◆ Data extracted from a collection:
☆ ☆ ☆ ☆ ☆
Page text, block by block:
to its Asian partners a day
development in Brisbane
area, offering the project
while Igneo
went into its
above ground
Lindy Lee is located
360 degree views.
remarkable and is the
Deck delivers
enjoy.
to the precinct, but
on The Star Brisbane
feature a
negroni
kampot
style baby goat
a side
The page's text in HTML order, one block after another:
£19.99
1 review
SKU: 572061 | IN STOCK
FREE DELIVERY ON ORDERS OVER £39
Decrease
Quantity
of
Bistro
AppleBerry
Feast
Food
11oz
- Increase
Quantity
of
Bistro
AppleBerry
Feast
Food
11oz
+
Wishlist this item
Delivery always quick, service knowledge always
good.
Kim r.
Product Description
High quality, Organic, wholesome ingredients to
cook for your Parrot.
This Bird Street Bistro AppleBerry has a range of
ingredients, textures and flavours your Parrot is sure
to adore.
☆ ☆ ☆ ☆ ☆
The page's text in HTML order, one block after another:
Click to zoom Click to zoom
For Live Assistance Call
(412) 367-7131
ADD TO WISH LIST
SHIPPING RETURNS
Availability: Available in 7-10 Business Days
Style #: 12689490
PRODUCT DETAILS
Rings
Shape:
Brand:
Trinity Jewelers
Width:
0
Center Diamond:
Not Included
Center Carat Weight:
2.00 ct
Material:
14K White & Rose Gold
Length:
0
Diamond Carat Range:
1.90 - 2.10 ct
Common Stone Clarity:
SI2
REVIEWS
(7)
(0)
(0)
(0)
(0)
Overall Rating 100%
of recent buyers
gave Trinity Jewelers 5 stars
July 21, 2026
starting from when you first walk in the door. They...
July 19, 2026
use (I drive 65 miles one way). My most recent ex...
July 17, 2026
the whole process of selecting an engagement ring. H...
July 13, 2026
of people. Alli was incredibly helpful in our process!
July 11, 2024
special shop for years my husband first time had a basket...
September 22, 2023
☆ ☆ ☆ ☆ ☆
◆ Exercise: In the records above, locate the lines holding the word "Carat". Copy each of them.

◆ Response to this exercise:
Center Carat Weight:
Diamond Carat Range:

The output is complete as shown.